> _Recorded data_:
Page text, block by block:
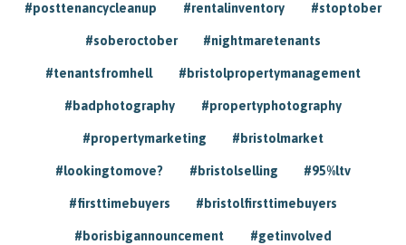
#posttenancycleanup #rentalinventory #stoptober
#soberoctober #nightmaretenants
#tenantsfromhell #bristolpropertymanagement
#badphotography #propertyphotography
#propertymarketing #bristolmarket
#lookingtomove? #bristolselling #95%ltv
#firsttimebuyers #bristolfirsttimebuyers
#borisbigannouncement #getinvolved
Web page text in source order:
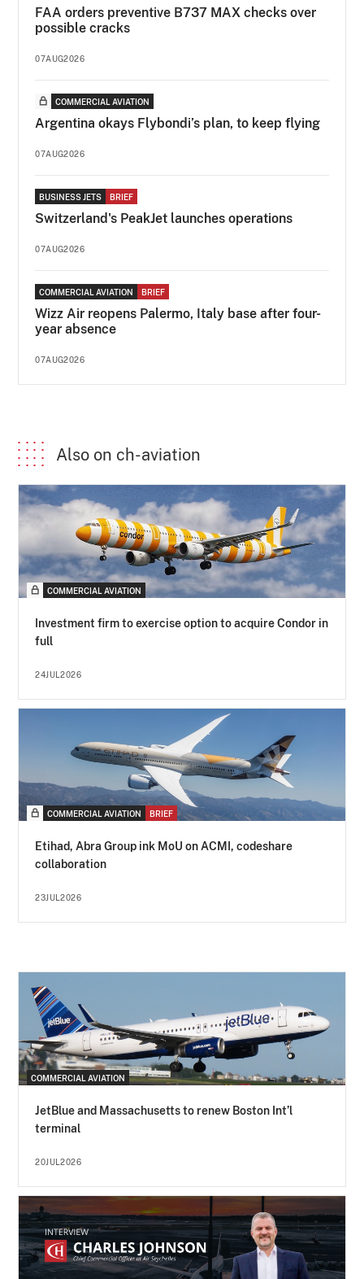
FAA orders preventive B737 MAX checks over
possible cracks
07AUG2026
COMMERCIAL AVIATION
Argentina okays Flybondi’s plan, to keep flying
07AUG2026
BUSINESS JETS BRIEF
Switzerland's PeakJet launches operations
07AUG2026
COMMERCIAL AVIATION BRIEF
Wizz Air reopens Palermo, Italy base after four-
year absence
07AUG2026
Also on ch-aviation
COMMERCIAL AVIATION
Investment firm to exercise option to acquire Condor in
full
24JUL2026
COMMERCIAL AVIATION BRIEF
Etihad, Abra Group ink MoU on ACMI, codeshare
collaboration
23JUL2026
COMMERCIAL AVIATION
JetBlue and Massachusetts to renew Boston Int’l
terminal
20JUL2026
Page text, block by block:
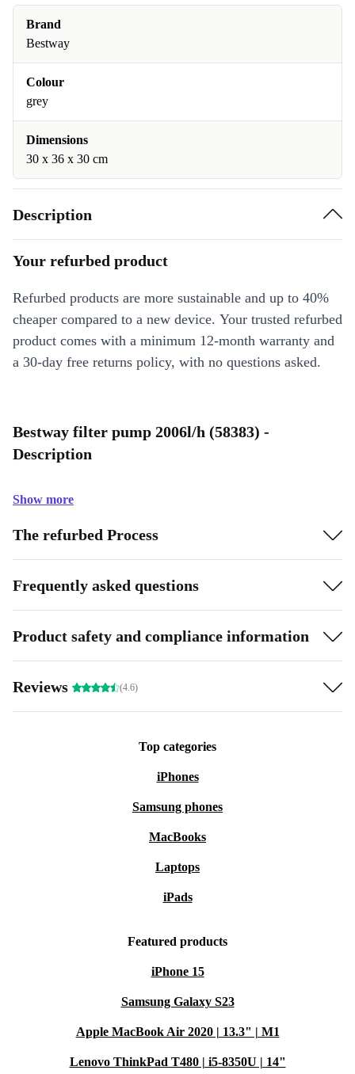
Brand
Bestway
Colour
grey
Dimensions
30 x 36 x 30 cm
Description
Your refurbed product
Refurbed products are more sustainable and up to 40%
cheaper compared to a new device. Your trusted refurbed
product comes with a minimum 12-month warranty and
a 30-day free returns policy, with no questions asked.
Bestway filter pump 2006l/h (58383) -
Description
Show more
The refurbed Process
Frequently asked questions
Product safety and compliance information
Reviews (4.6)
Top categories
iPhones
Samsung phones
MacBooks
Laptops
iPads
Featured products
iPhone 15
Samsung Galaxy S23
Apple MacBook Air 2020 | 13.3" | M1
Lenovo ThinkPad T480 | i5-8350U | 14"

> _Directions_:
Give every entry again word for word; no images belong in the copy.

> _Reply to the task_:
Page text, block by block:
#posttenancycleanup #rentalinventory #stoptober
#soberoctober #nightmaretenants
#tenantsfromhell #bristolpropertymanagement
#badphotography #propertyphotography
#propertymarketing #bristolmarket
#lookingtomove? #bristolselling #95%ltv
#firsttimebuyers #bristolfirsttimebuyers
#borisbigannouncement #getinvolved
Web page text in source order:
FAA orders preventive B737 MAX checks over
possible cracks
07AUG2026
COMMERCIAL AVIATION
Argentina okays Flybondi’s plan, to keep flying
07AUG2026
BUSINESS JETS BRIEF
Switzerland's PeakJet launches operations
07AUG2026
COMMERCIAL AVIATION BRIEF
Wizz Air reopens Palermo, Italy base after four-
year absence
07AUG2026
Also on ch-aviation
COMMERCIAL AVIATION
Investment firm to exercise option to acquire Condor in
full
24JUL2026
COMMERCIAL AVIATION BRIEF
Etihad, Abra Group ink MoU on ACMI, codeshare
collaboration
23JUL2026
COMMERCIAL AVIATION
JetBlue and Massachusetts to renew Boston Int’l
terminal
20JUL2026
Page text, block by block:
Brand
Bestway
Colour
grey
Dimensions
30 x 36 x 30 cm
Description
Your refurbed product
Refurbed products are more sustainable and up to 40%
cheaper compared to a new device. Your trusted refurbed
product comes with a minimum 12-month warranty and
a 30-day free returns policy, with no questions asked.
Bestway filter pump 2006l/h (58383) -
Description
Show more
The refurbed Process
Frequently asked questions
Product safety and compliance information
Reviews (4.6)
Top categories
iPhones
Samsung phones
MacBooks
Laptops
iPads
Featured products
iPhone 15
Samsung Galaxy S23
Apple MacBook Air 2020 | 13.3" | M1
Lenovo ThinkPad T480 | i5-8350U | 14"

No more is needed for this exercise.